# Postprocessing

Here we analyze the modelling results.

In [None]:
import pandas as pd

INPUT_DIR = os.path.abspath('data')
WORKING_DIR = os.path.abspath("data/working")

## Python Solution

In [None]:
results = pd.read_parquet(f'{WORKING_DIR}/model_search.parquet')
best_models = results.sort_values('metric', ascending=True).groupby("unique_id").first()
best_models['models'].value_counts()

In [None]:
from fugue_notebook import setup
setup()

In [None]:
%%fsql
results = LOAD '{{WORKING_DIR}}/model_search.parquet'
PRINT

In [None]:
%%fsql
results = LOAD '{{WORKING_DIR}}/model_search.parquet'

temp = SELECT models, metric, unique_id,
       ROW_NUMBER() OVER (PARTITION BY unique_id ORDER BY metric ASC) AS ranked_order
       FROM results

SELECT *
  FROM temp
 WHERE ranked_order = 1 
 PRINT

## Anonymity

We can simplify the code further by removing the temp table.
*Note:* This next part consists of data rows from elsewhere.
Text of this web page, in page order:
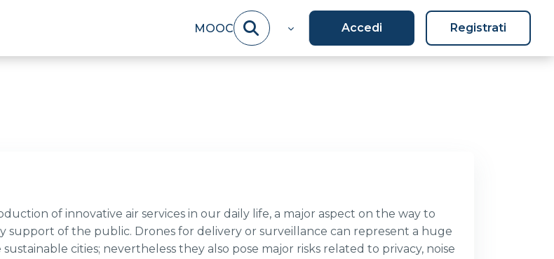
MOOC
Accedi Registrati
of innovative air services in our daily life, a major aspect on the way to
support of the public. Drones for delivery or surveillance can represent a huge
cities; nevertheless they also pose major risks related to privacy, noise
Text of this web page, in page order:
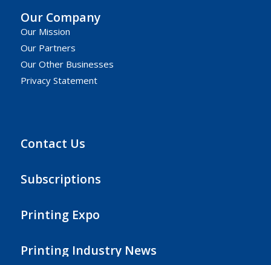
Our Company
Our Mission
Our Partners
Our Other Businesses
Privacy Statement
Contact Us
Subscriptions
Printing Expo
Printing Industry News
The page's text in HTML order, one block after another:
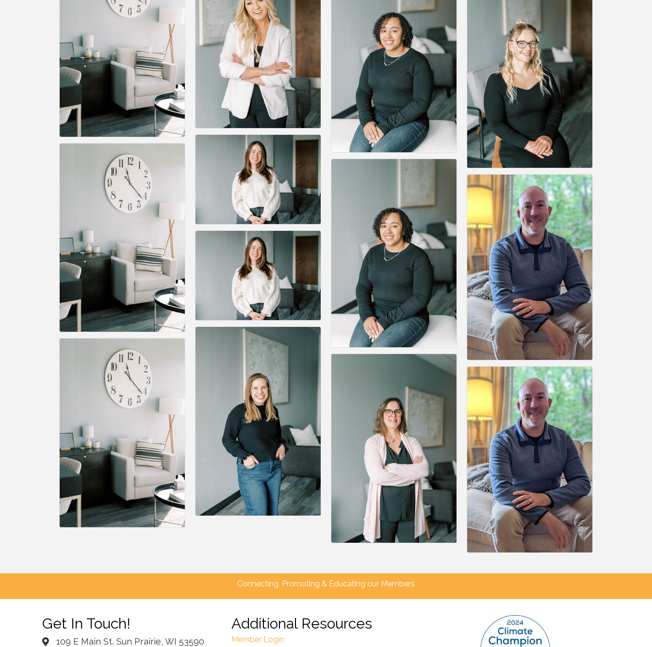
Connecting, Promoting & Educating our Members
Get In Touch!
109 E Main St, Sun Prairie, WI 53590
Additional Resources
Member Login
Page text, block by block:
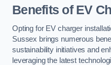
Benefits of EV
Opting for EV charger
Sussex brings numerous
sustainability initiatives and
leveraging the latest
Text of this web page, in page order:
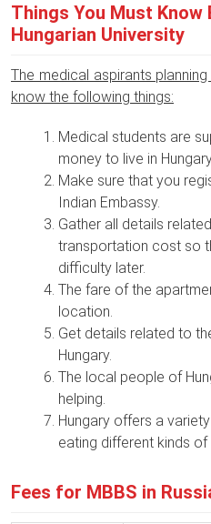
Things You Must
Hungarian University
The medical aspirants
know the following things:
Medical students are
money to live in
Make sure that you
Indian Embassy.
Gather all details
transportation cost so
difficulty later.
The fare of the
location.
Get details related to
Hungary.
The local people of
helping.
Hungary offers a
eating different kinds of
Fees for MBBS in
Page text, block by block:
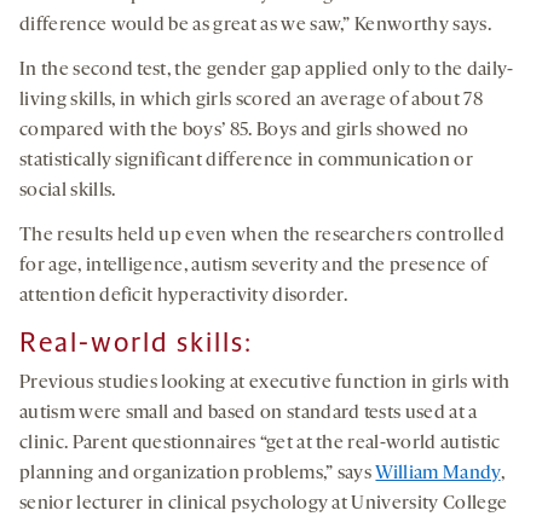
difference would be as great as we saw,” Kenworthy says.
In the second test, the gender gap applied only to the daily-
living skills, in which girls scored an average of about 78
compared with the boys’ 85. Boys and girls showed no
statistically significant difference in communication or
social skills.
The results held up even when the researchers controlled
for age, intelligence, autism severity and the presence of
attention deficit hyperactivity disorder.
Real-world skills:
Previous studies looking at executive function in girls with
autism were small and based on standard tests used at a
clinic. Parent questionnaires “get at the real-world autistic
planning and organization problems,” says William Mandy,
senior lecturer in clinical psychology at University College
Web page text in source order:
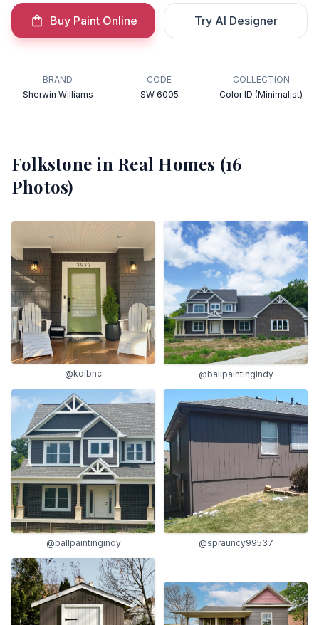
Buy Paint Online Try AI Designer
BRAND
Sherwin Williams
CODE
SW 6005
COLLECTION
Color ID (Minimalist)
Folkstone in Real Homes (16
Photos)
@kdibnc @ballpaintingindy
@ballpaintingindy @sprauncy99537
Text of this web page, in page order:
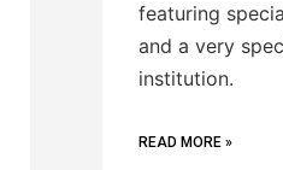
featuring
and a very
institution.
READ MORE »
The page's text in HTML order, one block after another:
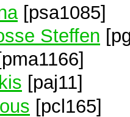
[psa1085]
Steffen
[paj11]
[pcl165]
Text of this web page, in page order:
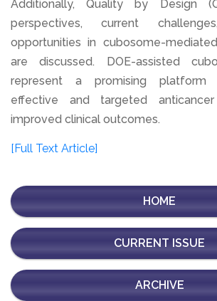
Additionally, Quality by Design
perspectives, current
opportunities in cubosome-
are discussed. DOE-assisted
represent a promising platform
effective and targeted
improved clinical outcomes.
[Full Text Article]
HOME
CURRENT ISSUE
ARCHIVE
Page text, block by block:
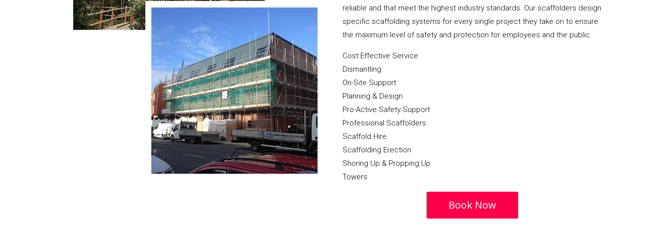
reliable and that meet the highest industry standards. Our scaffolders design
specific scaffolding systems for every single project they take on to ensure
the maximum level of safety and protection for employees and the public.
Cost Effective Service
Dismantling
On-Site Support
Planning & Design
Pro-Active Safety Support
Professional Scaffolders
Scaffold Hire
Scaffolding Erection
Shoring Up & Propping Up
Towers
Book Now
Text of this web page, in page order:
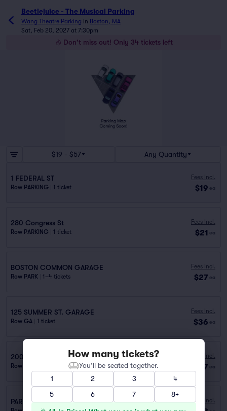
Beetlejuice - The Musical Parking
Wang Theatre Parking in Boston, MA
Sat, Feb 20, 2027 at 7:30pm
Don't miss out! Only 34 tickets left
$19 - $57 Any Quantity
1 FEDERAL ST
Row PARKING 1 ticket
Fees Incl.
$19 ea
280 Congress St
Row PARKING 1 ticket
Fees Incl.
$21 ea
BOSTON COMMON GARAGE
Row PARK 1–4 tickets
Fees Incl.
$27 ea
125 SUMMER ST. GARAGE
Row GA 1 ticket
Fees Incl.
$36 ea
200 STUART STREET
Row PARK 1–20 tickets
Fees Incl.
$37 ea
PARKING 660 WASHINGTON ST. GARAGE Fees Incl.
How many tickets?
You’ll be seated together.
1
2 3
4
5
6 7 8+
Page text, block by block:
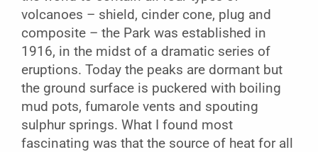
volcanoes – shield, cinder cone, plug and
composite – the Park was established in
1916, in the midst of a dramatic series of
eruptions. Today the peaks are dormant but
the ground surface is puckered with boiling
mud pots, fumarole vents and spouting
sulphur springs. What I found most
fascinating was that the source of heat for all
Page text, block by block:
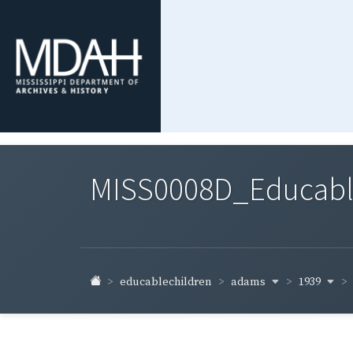
educablechildren adams 1939
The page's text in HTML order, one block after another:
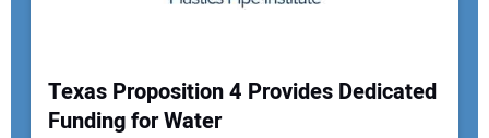
Texas Proposition 4 Provides Dedicated
Funding for Water
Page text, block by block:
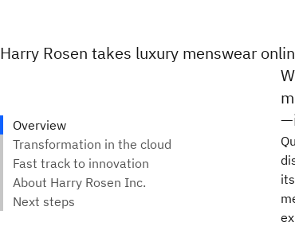
Harry Rosen takes luxury menswear
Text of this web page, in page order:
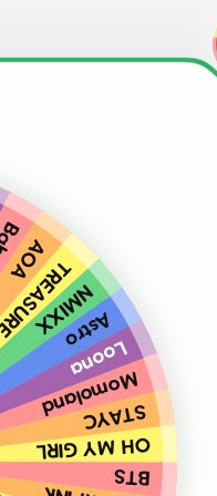
BTS
AOA
NMIXX
Astro
Loona
Momoland
STAYC
OH MY GIRL
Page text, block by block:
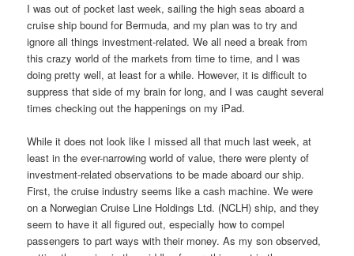
I was out of pocket last week, sailing the high seas aboard a
cruise ship bound for Bermuda, and my plan was to try and
ignore all things investment-related. We all need a break from
this crazy world of the markets from time to time, and I was
doing pretty well, at least for a while. However, it is difficult to
suppress that side of my brain for long, and I was caught several
times checking out the happenings on my iPad.
While it does not look like I missed all that much last week, at
least in the ever-narrowing world of value, there were plenty of
investment-related observations to be made aboard our ship.
First, the cruise industry seems like a cash machine. We were
on a Norwegian Cruise Line Holdings Ltd. (NCLH) ship, and they
seem to have it all figured out, especially how to compel
passengers to part ways with their money. As my son observed,
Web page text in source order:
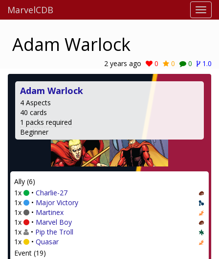
MarvelCDB
Adam Warlock
2 years ago 0 0 0 1.0
Adam Warlock
4 Aspects
40 cards
1 packs required
Beginner
Ally (6)
1x
• Charlie-27
1x
• Major Victory
1x
• Martinex
1x
• Marvel Boy
1x
• Pip the Troll
1x
• Quasar
Event (19)
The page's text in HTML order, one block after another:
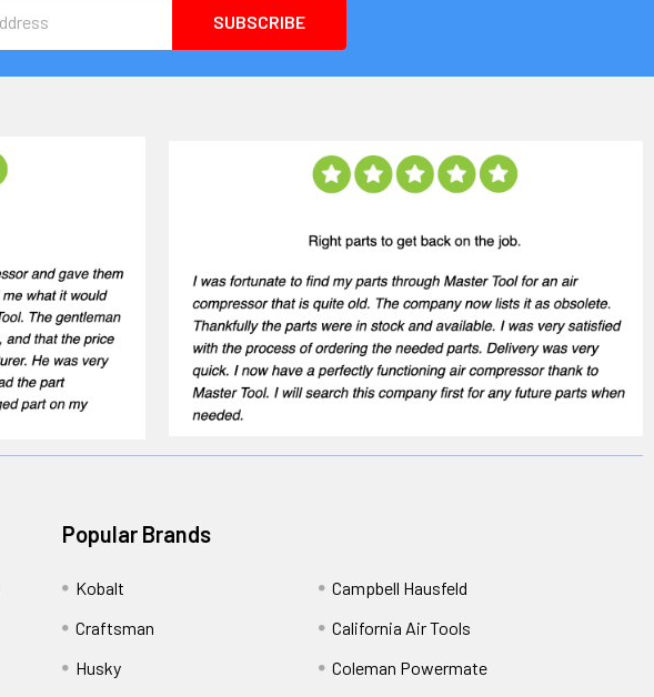
Popular Brands
Kobalt
Craftsman
Husky
Campbell Hausfeld
California Air Tools
Coleman Powermate
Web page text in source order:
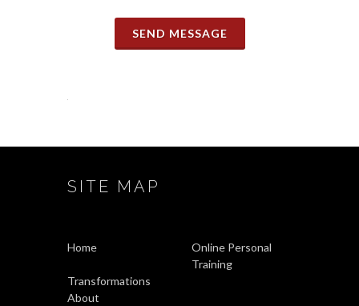
SEND MESSAGE
SITE MAP
Home
Online Personal
Training
Transformations
About
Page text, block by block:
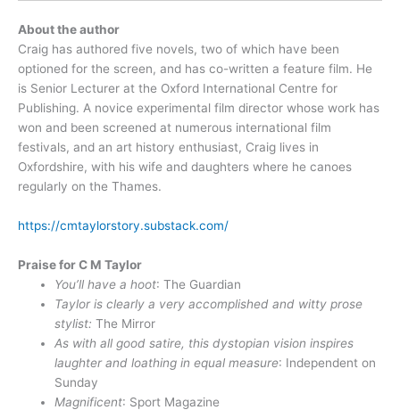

The next query will just operate on the result of the previous query.

In [None]:
%%fsql
results = LOAD '{{WORKING_DIR}}/model_search.parquet'

SELECT models, metric, unique_id,
ROW_NUMBER() OVER (PARTITION BY unique_id ORDER BY metric ASC) AS ranked_order

SELECT *
 WHERE ranked_order = 1 
 PRINT

## Additional Keywords

We can further simplify the query above by using additional `FugueSQL` keywords.

In [None]:
%%fsql
results = LOAD '{{WORKING_DIR}}/model_search.parquet'

TAKE 1 ROW PREPARTITION BY unique_id PRESORT metric ASC
PRINT

## Python Interoperability

In [None]:
%%fsql spark
results = LOAD '{{WORKING_DIR}}/model_search.parquet'

TAKE 1 ROW PREPARTITION BY unique_id PRESORT metric ASC
YIELD DATAFRAME AS top

In [None]:
top = top.native.toPandas()

In [None]:
top['models'].value_counts()

In [None]:
import seaborn as sns

def plotter(df: pd.DataFrame):
    sns.countplot(x=df['models'])
    return

In [None]:
plotter(top)

## Interoperable SQL and Python

We can actually compress the previous steps by invoking Python in `FugueSQL`

In [None]:
%%fsql
results = LOAD '{{WORKING_DIR}}/model_search.parquet'

TAKE 1 ROW PREPARTITION BY unique_id PRESORT metric ASC
OUTPUT USING plotter